Exposure of neonatal mice to hyperoxia results in pulmonary vascular remodeling and aberrant phosphodiesterase type 5 (PDE5) signaling. Although glucocorticoids are frequently utilized in the NICU, little is known about their effects on the developing pulmonary vasculature and on PDE5. We sought to determine the effects of hydrocortisone (HC) on pulmonary vascular development and on PDE5 in a neonatal mouse model of hyperoxic lung injury.
C57BL/6 mice were placed in 21% O2 or 75% O2 within 24 h of birth and received HC (1, 5, or 10 mg/kg subcutaneously every other day) or vehicle. At 14 d, right ventricular hypertrophy (RVH), medial wall thickness (MWT), lung morphometry, and pulmonary artery (PA) PDE5 activity were assessed. PDE5 activity was measured in isolated pulmonary artery smooth muscle cells exposed to 21 or 95% O2 ± 100 nmol/l HC for 24 h.
Hyperoxia resulted in alveolar simplification, RVH, increased MWT, and increased PA PDE5 activity. HC decreased hyperoxia-induced RVH and attenuated MWT. HC had dose-dependent effects on alveolar simplification. HC decreased hyperoxia-induced PDE5 activity both in vivo and in vitro.
HC decreases hyperoxia-induced pulmonary vascular remodeling and attenuates PDE5 activity. These findings suggest that HC may protect against hyperoxic injury in the developing pulmonary vasculature.
Bronchopulmonary dysplasia (BPD) remains one of the most common complications of prematurity. Despite advances in neonatal care and increased survival of infants born extremely premature, the incidence of BPD has remained relatively unchanged (1). Anywhere from 22 to 68% of infants born prematurely will go on to develop BPD, increasing mortality, morbidity, and health care costs (1,2,3). One well-known complication of BPD is the development of pulmonary hypertension (PH). Of those infants with moderate to severe BPD, up to 25%, will progress to develop PH (4,5,6,7). The outcomes for infants with BPD-associated PH are significantly worse when compared with infants with BPD alone (6,8). BPD infants with PH are at risk for development of further cardiovascular complications, including right ventricular hypertrophy (RVH) and right heart failure. The best treatment options for BPD-associated PH remain unknown.

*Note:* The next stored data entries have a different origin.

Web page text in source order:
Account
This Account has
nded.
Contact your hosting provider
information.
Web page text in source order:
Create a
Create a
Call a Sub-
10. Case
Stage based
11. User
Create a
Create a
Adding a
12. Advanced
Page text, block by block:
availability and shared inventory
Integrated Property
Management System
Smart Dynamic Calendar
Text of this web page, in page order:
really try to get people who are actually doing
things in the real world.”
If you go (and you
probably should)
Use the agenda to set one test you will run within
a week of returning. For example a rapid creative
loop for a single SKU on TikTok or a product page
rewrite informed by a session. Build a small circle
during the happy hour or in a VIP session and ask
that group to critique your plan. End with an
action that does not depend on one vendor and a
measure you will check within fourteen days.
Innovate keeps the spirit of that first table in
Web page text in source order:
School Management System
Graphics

In order to study the pulmonary and vascular processes underlying BPD, we utilized the murine model of hyperoxic lung injury. The murine lung at the time of birth is histologically similar to the lung of a premature human infant born at 24–28 wk of gestation (9). We have previously reported that 2-wk exposure of neonatal mice to hyperoxia results in pathological changes similar to anomalies seen in human infants with BPD and BPD-associated PH (10), including development of RVH, remodeling of small pulmonary arteries, and alveolar simplification (10,11,12). An additional finding in the murine model of hyperoxic lung injury is increased activation of phosphodiesterase type 5 (PDE5) in the small pulmonary arteries (10). PDE5 is the major phosphodiesterase isoform in lung vasculature that catalyzes the conversion of cyclic guanosine monophosphate to its inactive form guanosine 59-monophosphate (GMP), ultimately resulting in vasoconstriction. Although sildenafil, a PDE5 inhibitor, is sometimes used in the treatment of infants with BPD-associated PH, its use in those patients is not well studied (13,14). Additionally, sildenafil now comes with a black box warning against its use in children, further underscoring the need for additional neonatal PH therapies (15).

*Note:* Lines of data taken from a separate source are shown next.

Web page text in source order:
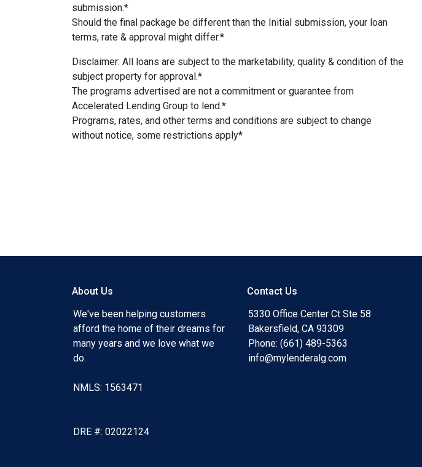
submission.*
Should the final package be different than the Initial submission, your loan
terms, rate & approval might differ.*
Disclaimer: All loans are subject to the marketability, quality & condition of the
subject property for approval.*
The programs advertised are not a commitment or guarantee from
Accelerated Lending Group to lend.*
Programs, rates, and other terms and conditions are subject to change
without notice, some restrictions apply*
About Us
We've been helping customers
afford the home of their dreams for
many years and we love what we
do.
NMLS: 1563471
DRE #: 02022124
Contact Us
5330 Office Center Ct Ste 58
Bakersfield, CA 93309
Phone: (661) 489-5363
info@mylenderalg.com

Glucocorticoids have been historically used in neonatal care for the treatment of pressor-resistant hypotension and adrenal insufficiency, as well as for BPD treatment and prophylaxis. Although these medications continue to be used with some frequency in the NICU (16), their effects on neonatal pulmonary vasculature remain largely unknown. Glucocorticoids have been reported to attenuate PH in meconium aspiration syndrome, a disease with a strong inflammatory component (17,18). Prenatal glucocorticoids have been found to improve postnatal transition in lambs with persistent pulmonary hypertension of the newborn (19). Our lab has previously demonstrated that postnatal hydrocortisone (HC) improves oxygenation, attenuates oxidative stress, and decreases hyperoxia-induced PDE5 activation in a sheep model of persistent pulmonary hypertension of the newborn (20). In addition, HC treatment of isolated pulmonary artery smooth muscle cells (PASMC) attenuated PDE5 activity induced by 24-h hyperoxia exposure (21). In the current study, we set out to determine the effects of HC on pulmonary vasculature, lung architecture, and vascular PDE5 activity in a mouse model of hyperoxic lung injury, which more closely approximates the preterm pulmonary vasculature.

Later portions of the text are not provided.